The Inside Story
of USA Today
(Andrews McMeel and Parker)
Part 2USA Today, the in-house journal for the semiliterate, is the product of an organization known as the Gannett Company, which has made its mark on the American Fourth Estate by a simple ruse. It buys up small or medium-sized newspapers --- those that enjoy monopoly status in their communities --- then by rigorously cutting expenses (e.g., firing most of the news staff), beefing up advertising and promotion departments, and instituting a militant policy against any and all controversy and in-depth reporting, it turns these newspapers into what is so vulgarly described in one of the new barnyard expressions of our time: Cash Cows. Moo. It is the ultimate whoring of freedom of the press, and this particular corporation excels at it.

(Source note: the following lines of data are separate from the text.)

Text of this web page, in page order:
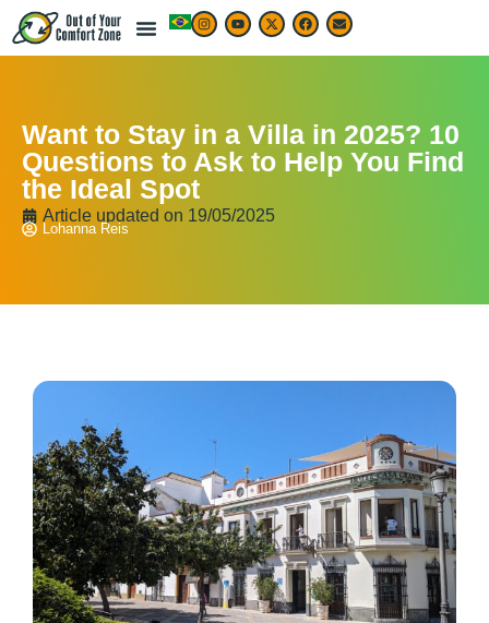
Want to Stay in a Villa in 2025? 10
Questions to Ask to Help You Find
the Ideal Spot
Article updated on 19/05/2025
Lohanna Reis
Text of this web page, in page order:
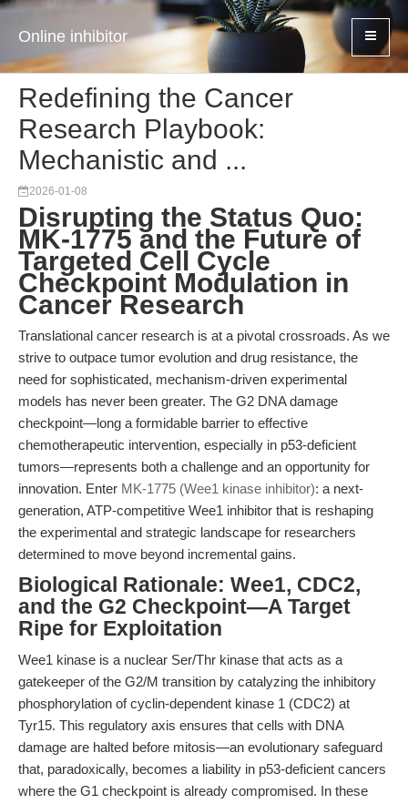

The top doges in the Gannett organization decided that this barnyard approach to newspapering could be extended to the whole of America through the coming of USA Today. That's what The Making of McPaper is all about.

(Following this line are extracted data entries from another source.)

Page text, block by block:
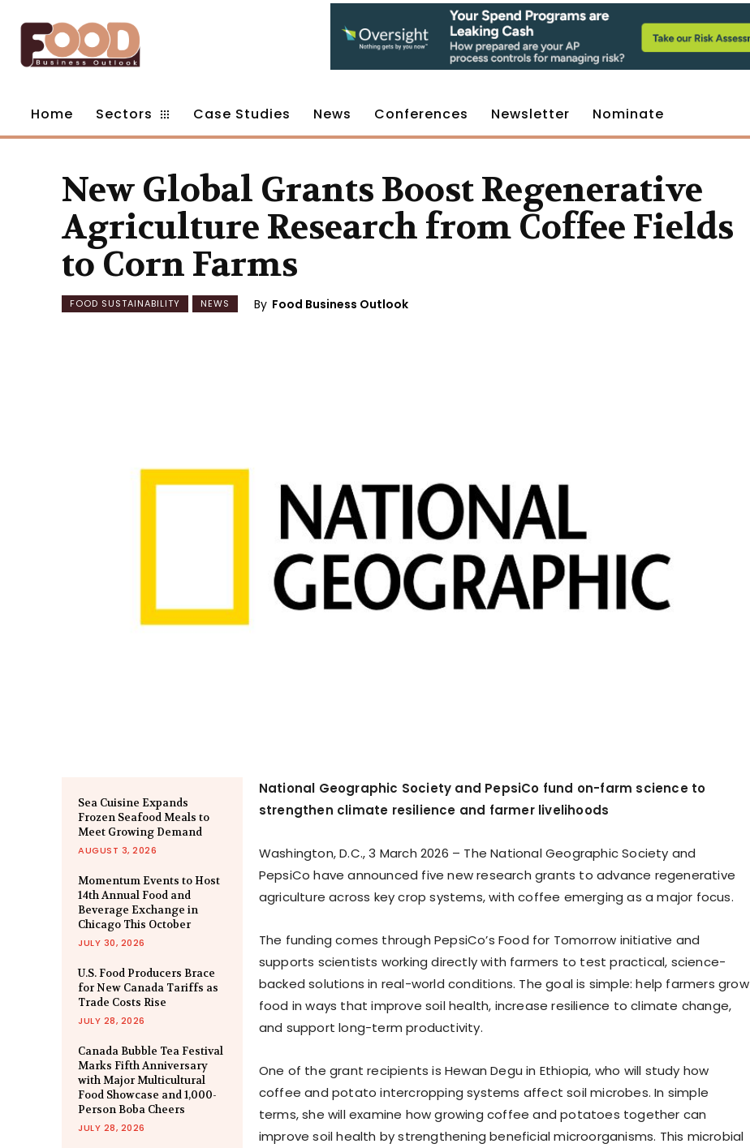
Home Sectors Case Studies News Conferences Newsletter Nominate
New Global Grants Boost Regenerative
Agriculture Research from Coffee Fields
to Corn Farms
FOOD SUSTAINABILITY NEWS By Food Business Outlook
Sea Cuisine Expands
Frozen Seafood Meals to
Meet Growing Demand
AUGUST 3, 2026
Momentum Events to Host
14th Annual Food and
Beverage Exchange in
Chicago This October
JULY 30, 2026
U.S. Food Producers Brace
for New Canada Tariffs as
Trade Costs Rise
JULY 28, 2026
Canada Bubble Tea Festival
Marks Fifth Anniversary
with Major Multicultural
Food Showcase and 1,000-
Person Boba Cheers
JULY 28, 2026
National Geographic Society and PepsiCo fund on-farm science to
strengthen climate resilience and farmer livelihoods
Washington, D.C., 3 March 2026 – The National Geographic Society and
PepsiCo have announced five new research grants to advance regenerative
agriculture across key crop systems, with coffee emerging as a major focus.
The funding comes through PepsiCo’s Food for Tomorrow initiative and
supports scientists working directly with farmers to test practical, science-
backed solutions in real-world conditions. The goal is simple: help farmers grow
food in ways that improve soil health, increase resilience to climate change,
and support long-term productivity.
One of the grant recipients is Hewan Degu in Ethiopia, who will study how
coffee and potato intercropping systems affect soil microbes. In simple
terms, she will examine how growing coffee and potatoes together can
improve soil health by strengthening beneficial microorganisms. This microbial

One of the prime theses of The Making Of McPaper is that Gannett created the second national newspaper after the Wall Street Journal. We aren't too sure. USA Today is rich in graphics, lewd in color, wretched in content, but its closest competitors are not the WSJ but weeklies like The National Enquirer and The Star whose market shares have been dropping since the introduction of USA Today. There are others, too --- English-language newspapers as meretricious as Gannett's, though not yet of these shores: the London dailies like the Daily Express or the Daily Mail --- covering England like the dew with a combination of sex, scandal, and jingoism.

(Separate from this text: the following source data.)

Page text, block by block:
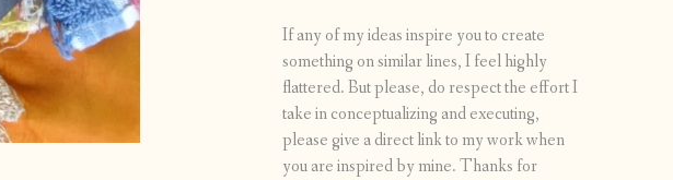
If any of my ideas inspire you to create
something on similar lines, I feel highly
flattered. But please, do respect the effort I
take in conceptualizing and executing,
please give a direct link to my work when
you are inspired by mine. Thanks for
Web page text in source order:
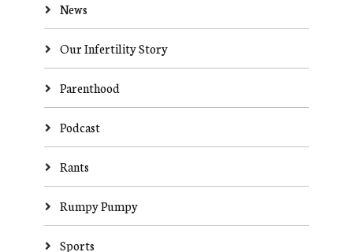
News
Our Infertility Story
Parenthood
Podcast
Rants
Rumpy Pumpy
Sports

The Making of McPaper is ostensibly the story of the conception, execution, and success of USA Today. But the reader must be forewarned: the author, one Peter Prichard, is scarcely a mole within the Gannett organization. Much has been made of the fact that this is Gannett, warts and all (vide the semiserious title) --- but the biggest of them all, one Al Neuharth, ends up being practically canonized for being so insightful, wise, interesting, foresighted, driven, astute, etc., as to conceive of and gamble his career on USA Today.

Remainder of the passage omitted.